Language is a powerful thing. It’s a wonder we can communicate with each other at all. And nowhere is this consistent dance between language and intention more apparent than in the world of our machines.
It turns out that language is difficult. Really difficult. As we use machines to parse difficult information and handle tasks we aren’t so good at, the labels we use for data are a vital part.
Metadata is data about our data. As we tackle big data within contract management, we’ll have to pay attention to these critical pieces to help machines figure out how to communicate with us.
What is Metadata?
Metadata is data about data. That’s it. In fact, you’ve been dealing with metadata your whole life. It’s just in lower-fi forms than the types you’re seeing throughout your contract management process.
Pick up a book. You find metadata about the contents – i.e., the table of contents, for example, or chapter headings. Even the back of the book contains metadata about the book. Same with movies–your Netflix and Hulu browsing would be impossible without it.
Metadata gives us direction and helps us make decisions using the data available to us. It organizes information based on what it is rather than where it is. Metadata done right allows for consistency and readily available information across the board.
Types of Metadata
Metadata comes in different types but three are key for contract management. They help organizations consistently find and define any information they have, whether it’s all simple structured data or petabytes of unstructured big data.

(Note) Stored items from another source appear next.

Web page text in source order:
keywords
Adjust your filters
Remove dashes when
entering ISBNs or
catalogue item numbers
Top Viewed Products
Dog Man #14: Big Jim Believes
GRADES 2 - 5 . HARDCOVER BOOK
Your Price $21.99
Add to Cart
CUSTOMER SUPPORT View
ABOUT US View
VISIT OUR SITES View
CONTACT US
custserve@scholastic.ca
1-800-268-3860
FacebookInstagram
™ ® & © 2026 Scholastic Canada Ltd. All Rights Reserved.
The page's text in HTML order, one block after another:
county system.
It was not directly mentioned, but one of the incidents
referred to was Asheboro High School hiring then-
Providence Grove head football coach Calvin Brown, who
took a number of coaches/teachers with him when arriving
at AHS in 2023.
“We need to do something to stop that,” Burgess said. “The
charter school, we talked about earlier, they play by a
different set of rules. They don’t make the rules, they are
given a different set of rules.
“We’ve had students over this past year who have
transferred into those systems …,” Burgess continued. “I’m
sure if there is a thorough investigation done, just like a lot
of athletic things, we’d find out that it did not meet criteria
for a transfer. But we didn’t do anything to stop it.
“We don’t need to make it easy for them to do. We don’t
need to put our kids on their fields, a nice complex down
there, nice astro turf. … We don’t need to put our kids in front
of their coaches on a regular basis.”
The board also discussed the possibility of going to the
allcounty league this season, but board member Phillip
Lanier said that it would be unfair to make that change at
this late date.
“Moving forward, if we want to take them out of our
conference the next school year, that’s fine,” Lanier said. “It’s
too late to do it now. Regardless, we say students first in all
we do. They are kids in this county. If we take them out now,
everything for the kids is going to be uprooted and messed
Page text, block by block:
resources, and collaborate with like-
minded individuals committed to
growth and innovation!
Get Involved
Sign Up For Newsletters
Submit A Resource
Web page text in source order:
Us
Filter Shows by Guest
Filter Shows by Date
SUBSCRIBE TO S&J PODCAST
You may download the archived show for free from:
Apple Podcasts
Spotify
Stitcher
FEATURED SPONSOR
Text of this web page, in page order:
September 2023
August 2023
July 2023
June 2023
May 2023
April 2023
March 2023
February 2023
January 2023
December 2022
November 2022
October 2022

Wrangling that data hinges on labeling your metadata.
Structural Metadata (a.k.a. Technical Metadata)
The first type, structural, defines how a piece of data is organized. Much the way you store documents in folders of similar types on your desktop, structural metadata tells organizations something about the relationship of a piece of data to another piece, as well as whether it’s part of a single collection of data, or multiple collections.

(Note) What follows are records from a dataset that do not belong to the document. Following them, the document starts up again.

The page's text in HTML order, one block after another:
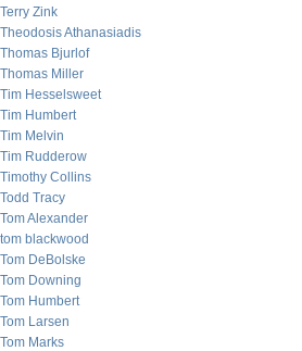
Terry Zink
Theodosis Athanasiadis
Thomas Bjurlof
Thomas Miller
Tim Hesselsweet
Tim Humbert
Tim Melvin
Tim Rudderow
Timothy Collins
Todd Tracy
Tom Alexander
tom blackwood
Tom DeBolske
Tom Downing
Tom Humbert
Tom Larsen
Tom Marks
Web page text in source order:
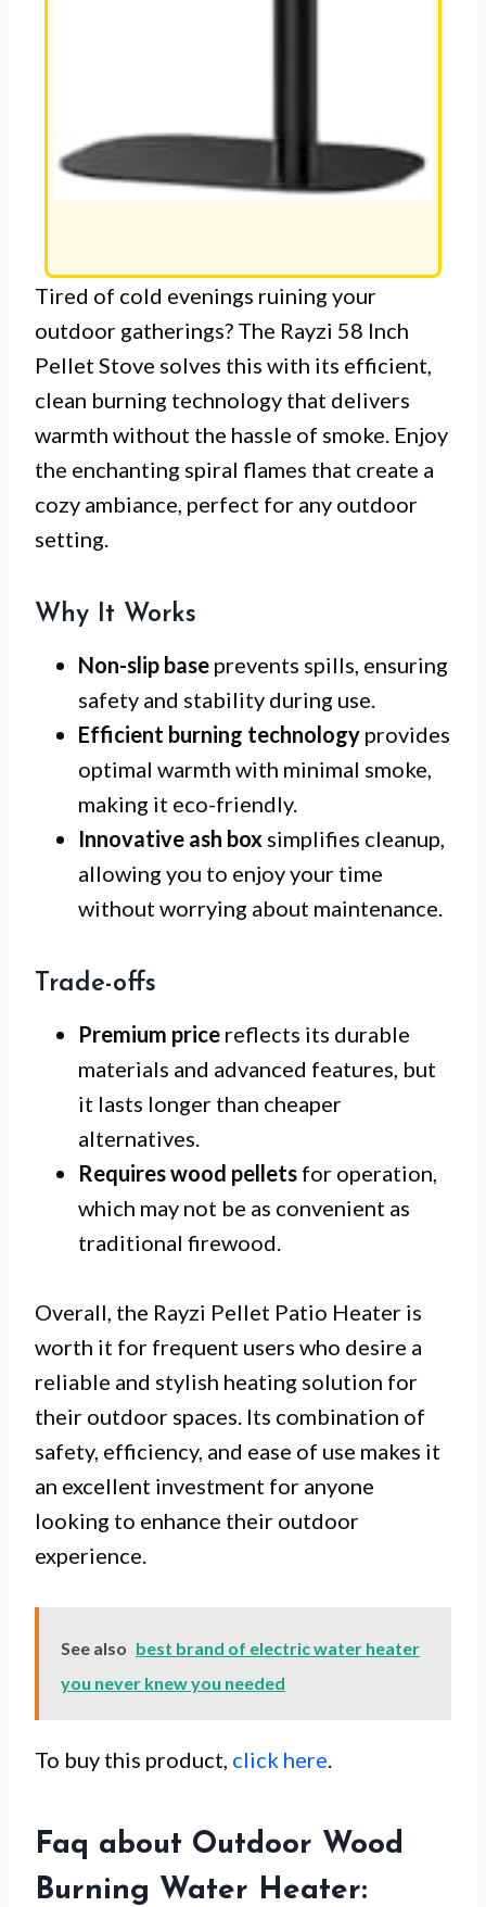
Tired of cold evenings ruining your
outdoor gatherings? The Rayzi 58 Inch
Pellet Stove solves this with its efficient,
clean burning technology that delivers
warmth without the hassle of smoke. Enjoy
the enchanting spiral flames that create a
cozy ambiance, perfect for any outdoor
setting.
Why It Works
Non-slip base prevents spills, ensuring
safety and stability during use.
Efficient burning technology provides
optimal warmth with minimal smoke,
making it eco-friendly.
Innovative ash box simplifies cleanup,
allowing you to enjoy your time
without worrying about maintenance.
Trade-offs
Premium price reflects its durable
materials and advanced features, but
it lasts longer than cheaper
alternatives.
Requires wood pellets for operation,
which may not be as convenient as
traditional firewood.
Overall, the Rayzi Pellet Patio Heater is
worth it for frequent users who desire a
reliable and stylish heating solution for
their outdoor spaces. Its combination of
safety, efficiency, and ease of use makes it
an excellent investment for anyone
looking to enhance their outdoor
experience.
See also best brand of electric water heater
you never knew you needed
To buy this product, click here.
Faq about Outdoor Wood
Burning Water Heater:
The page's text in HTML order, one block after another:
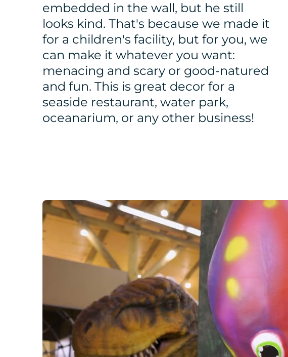
embedded in the wall, but he still
looks kind. That's because we made it
for a children's facility, but for you, we
can make it whatever you want:
menacing and scary or good-natured
and fun. This is great decor for a
seaside restaurant, water park,
oceanarium, or any other business!
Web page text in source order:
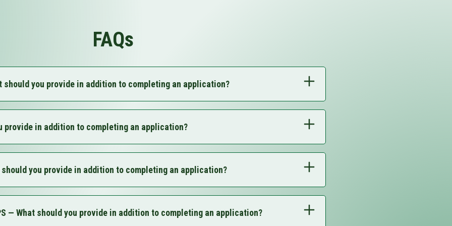
FAQs
should you provide in addition to completing an application?
(LARA)
(if applicable)
provide in addition to completing an application?
(LARA)
should you provide in addition to completing an application?
— What should you provide in addition to completing an application?
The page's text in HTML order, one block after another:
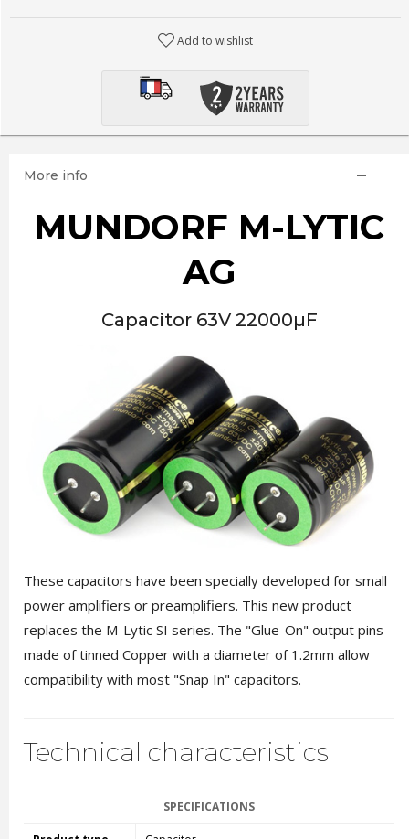
Add to wishlist
More info
MUNDORF M-LYTIC
AG
Capacitor 63V 22000µF
These capacitors have been specially developed for small
power amplifiers or preamplifiers. This new product
replaces the M-Lytic SI series. The "Glue-On" output pins
made of tinned Copper with a diameter of 1.2mm allow
compatibility with most "Snap In" capacitors.
Technical characteristics
SPECIFICATIONS
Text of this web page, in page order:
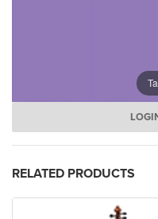
RELATED PRODUCTS
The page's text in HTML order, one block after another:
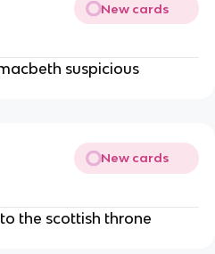
New cards
suspicious
New cards
the scottish throne
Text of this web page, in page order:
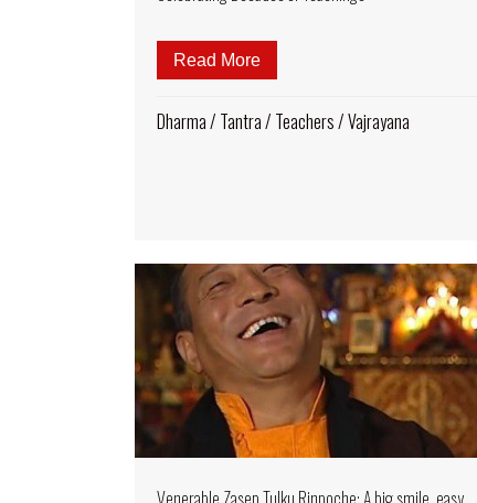
Read More about Biography and
Dharma/ Tantra/ Teachers/Vajrayana
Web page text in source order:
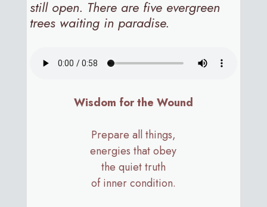
still open. There are five evergreen
trees waiting in paradise.
Wisdom for the Wound
Prepare all things,
energies that obey
the quiet truth
of inner condition.

One structural metadata example would be identifying particular pieces of boilerplate language as belonging standard to a certain type of contract. That defines the language’s relationship to certain types of agreements.

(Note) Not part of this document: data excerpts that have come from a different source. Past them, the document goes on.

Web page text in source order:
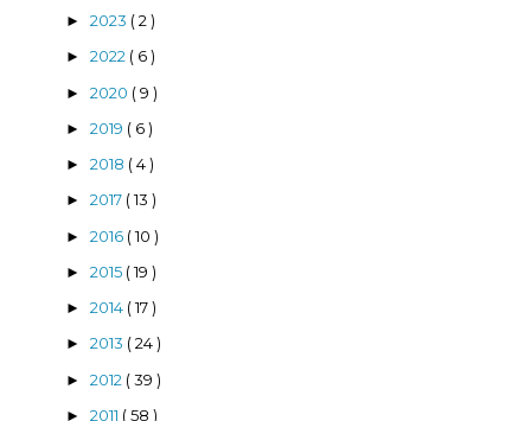
► 2023 ( 2 )
► 2022 ( 6 )
► 2020 ( 9 )
► 2019 ( 6 )
► 2018 ( 4 )
► 2017 ( 13 )
► 2016 ( 10 )
► 2015 ( 19 )
► 2014 ( 17 )
► 2013 ( 24 )
► 2012 ( 39 )
► 2011 ( 58 )
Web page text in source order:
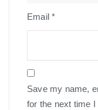
Email*
Save my name,
for the next time I
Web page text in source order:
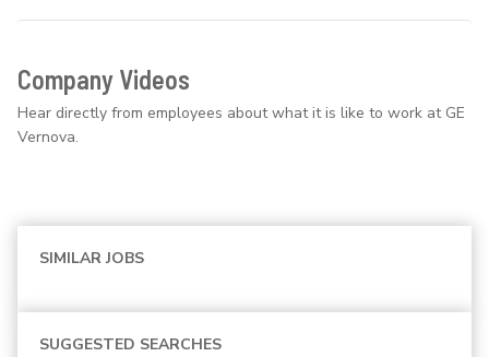
Company Videos
Hear directly from employees about what it is like to work at GE
Vernova.
SIMILAR JOBS
SUGGESTED SEARCHES
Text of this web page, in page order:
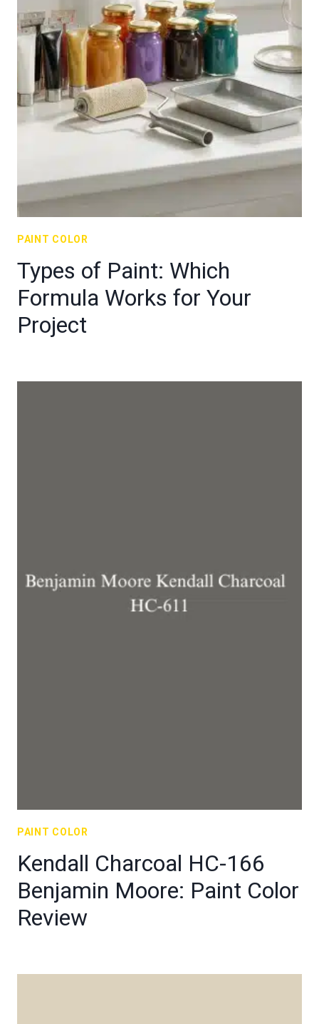
PAINT COLOR
Types of Paint: Which
Formula Works for Your
Project
PAINT COLOR
Kendall Charcoal HC-166
Benjamin Moore: Paint Color
Review
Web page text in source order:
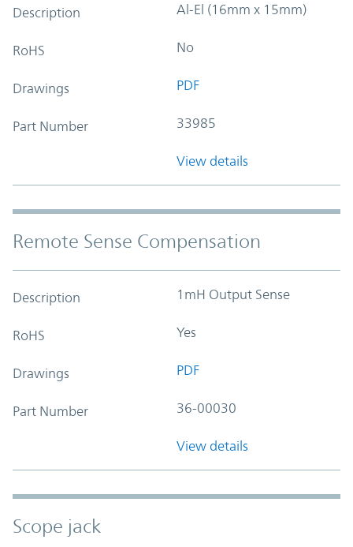
Description Al-El (16mm x 15mm)
RoHS No
Drawings PDF
Part Number 33985
View details
Remote Sense Compensation
Description 1mH Output Sense
RoHS Yes
Drawings PDF
Part Number 36-00030
View details
Scope jack
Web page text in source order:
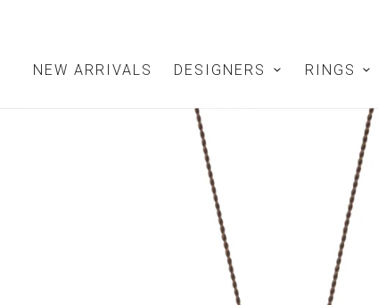
NEW ARRIVALS DESIGNERS RINGS
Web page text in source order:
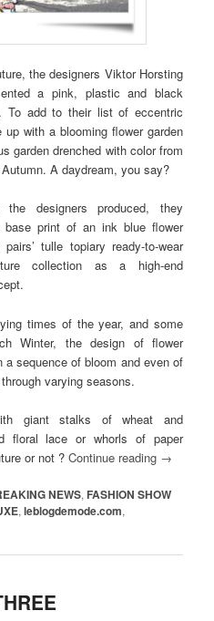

The second type of metadata, Administrative, defines how the original piece of data was created and its relative clauses (think who has permission to access the data, or how long it’s existed).
Administrative data makes use of technical data to render files, preservation metadata for instructions for how to preserve and maintain that piece of data, and rights metadata like who has access to it.
An administrative data example might include a document’s creation date, or editing dates. It could also include things like permissions management.
Descriptive metadata is the key to organizing data. It defines data by type, keyword, author, or name, among many other descriptive markers. Anything that can be used later to find a relevant piece of data falls under descriptive.
Examples of descriptive metadata include things like file dimensions, section descriptions, keywords, author name, and a robust list of other types of identifiers that help distinguish individual pieces of data.
Descriptive metadata can be the most difficult to manage because of that pesky language problem we started with. For example, if you call something a “contract,” and a partner calls it an “agreement,” you might understand that the two are the same, but a machine wouldn’t.
What is Contract Metadata?
Contract metadata helps your organization define and organize contracts, but with the advance of AI contract repositories, it’s so much more. Metadata is what allows the machines to “talk” to your team, exchanging information in a more human-like way and making connections between seemingly disparate data sets.
Your contract management process requires a workflow built around accurate metadata. If you want notifications of deadlines coming up, your deadline metadata must be precise. If you want searchable contract repositories to make creating new contracts and checking for consistency easier, you need that metadata.
Many companies accomplish this through simple tags, but the tagging process can be highly subjective. It’s certainly helpful for organizing in a holistic, free-flowing sort of way, but when you leave it up to your users, you could run into the “contract” versus “agreement” issue.
Contract Metadata Examples:
- contract type
- counterparty name
- contract value
- contract expiry or renewal
These certainly aren’t exhaustive, but it’s a good start.
Why is Metadata Important?
Metadata is essential for helping contracts become fully searchable and reportable. With the right metadata, your system can track contracts over time to report back on their efficacy, and flag inconsistencies in different terms and conditions.
A well-defined contract has clear and comprehensive terms outlining that specific agreement, but here’s the thing. Unless you’re a one-person show with just a handful of deals a year, no one on your team has time to read all the available contracts to find examples or pertinent information–that’s where metadata comes in.
It unlocks the value of your contracts by making them fully searchable. Your organization can make strategic decisions based on the data itself. It can also return your human team members to doing what they do best–innovating and building relationships.
Contract management software with metadata can take care of parsing complex language. It can flag for issues like compliance or renewals, and ensure you’re always prepared. Whether a renegotiation is coming up or the next wave of GDPR is changing how you do business, you can be prepared with the right metadata.
Contract Metadata is Key to Business Value
Your business value is tied so closely to your contracts that metadata about those contracts is the only way to move forward. Ensure your business has the right information on hand at all times and is best equipped to build agreements moving forward.